The teenagers are his and therefore his responsibility. The house is also his and therefore also theirs.
Presumably he asked you to live with him/them, not to take on joint ownership of the house. Therefore the house insurance isn't your responsibility, along with anything that goes wrong with the house, including the appliances - as these are his responsibility.
His kids are there quite a bit, from the sounds of it. I would not expect a partner of mine to pay 50/50 towards the running of a house that was also my children's part-time home.
It does look like you're simply sharing his expenses with no benefit to you whatsoever.
I'm a single mother, with children so obviously my children are here the majority of the time when not at their dads.
Let's say my kids are at their dads the same amount as your partner's kids are with him - 1/3. This would mean they are with me 2/3 of the time. I would not expect my future partner who was not their parent to pay 50/50 of the running of our home if he was living with us, because the children are not his and not his responsibility, nor does he have any financial investment in our house.
Whether it's their main home or their part time home, it's still the children's home. Therefore, this part needs to be covered by their parents whose house it is, not you.
It's only pedantic if the parent responsible for them doesn't see this obvious flaw when wanting to charge you 50% of the running of their home.
How about this:
Let's say he owns a huge castle with 85 bedrooms - there is no mortgage on it as it's been in his family for generations. It would cost a fortune to run, certainly much more than any normal house. But it's his investment and has a lot to gain from it eventually.
So there he is bumbling around in his castle with his two teenagers who like to spend 1/3 of their time there and the rest at their mum's. How he affords to run his castle is his business, but he manages.
He eventually meets a lovely lady who lives in a small house. She only has to pay the smallest bills in her house as her consumption is minimal due to only her living there.
Castle man eventually declares he has fallen in love with her and asks her to move in with him. He says she needs to pay half of everything if she agrees to move in.
Q1. Should she be responsible for 50% of the running of her boyfriends castle?
His property is obviously much larger than her house she owns. Living in his castle has no benefit to her whatsoever, and moving in would not automatically mean she owns part of it, which means has no investment in it.
He is adamant she should pay half of the cost of the castle even if it means she pays out more than what it costs her to live in her current house.

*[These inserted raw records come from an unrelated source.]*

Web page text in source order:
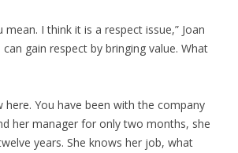
I think it is a respect issue,” Joan
can gain respect by bringing value. What
here. You have been with the company
her manager for only two months, she
years. She knows her job, what

She also has to pay half of the council tax, property insurance and utilities.
As she thinks about it, she realises that living in a property of that size is of no benefit to her and she has no interest in it, so she begins to wonder why castle man wants her to stump up 50% of the costs of running his castle?
Is he taking advantage of her, or is he being fair?
I personally think she should only pay a contribution to the amenities that have increased due to her taking up residence there, so heating, gas, water and food.
She already has a firm idea what she costs in relation to these, as running her own home will reflect thrse costs beautifully. She should certainly not be paying any more than that.